Process analyser solution options for sulphur contaminants include X-ray transmission measurements). These are not the only methods for monitoring sulphur, SO2, and/or H₂S measurements in refineries, gas plants, chemical production environments, and even steel mills and coke plants. UV and infrared (IR) technologies are also used to measure these undesired byproducts along production pathways, in the final product, and at emission points. Many plant operational systems are designed based on an expected range of sulphur components and can quickly be damaged or become inefficient if those ranges are exceeded.
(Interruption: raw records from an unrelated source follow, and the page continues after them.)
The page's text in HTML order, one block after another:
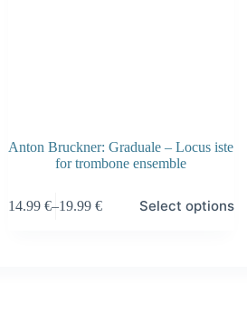
Anton Bruckner: Graduale – Locus iste
for trombone ensemble
14.99€–19.99€
Price
Select options
product

Purchasing contracts limit the amount of sulphur components that may be present in the purchased products, and variances can require additional processing or even create purchasing disputes. Finally, the release of H₂S and SO₂ are both highly regulated emissions. H₂S is extremely toxic and lethal to humans, and SO₂ is known to contribute to acid rain development. Measurements of the amount of each of these compounds are required to ensure that emissions stay below specific limits.
Moisture and corrosion
The measurement of moisture in gases is one of the more complex and difficult applications found in industrial processes. Moisture, or water traces in combination with other components, can easily become a very corrosive mixture, such as moisture in CO₂ or together with H₂S, affecting stationary sections of process equipment such as pipes, reactors, and vessels. Another important factor is that water traces can negatively influence process yields. Water concentrations may lead to line freezing due to cold weather and other factors.
Moisture measurement is different due to the fact that every analyser, especially process analysers, needs to be verified and calibrated. The reading of the instrument can be higher than the concentration expected by the process engineer. The protocol with every other gas analyser is to connect a bottle with a certified calibration gas to the instrument, verify the reading to be correct, or see that an adjustment is needed. However, this cannot be done with a moisture analyser.
Water concentration in the cal (calibrated) gas bottle will vary depending on the pressure and temperature of the bottle. It is possible only under laboratory conditions to have a proven water concentration in a background of nitrogen (N₂) or methane (CH₄). The given concentration in a cal gas bottle is only valid at a very limited pressure window and only true and certified at one temperature. That makes the use of such a bottle in the field impossible.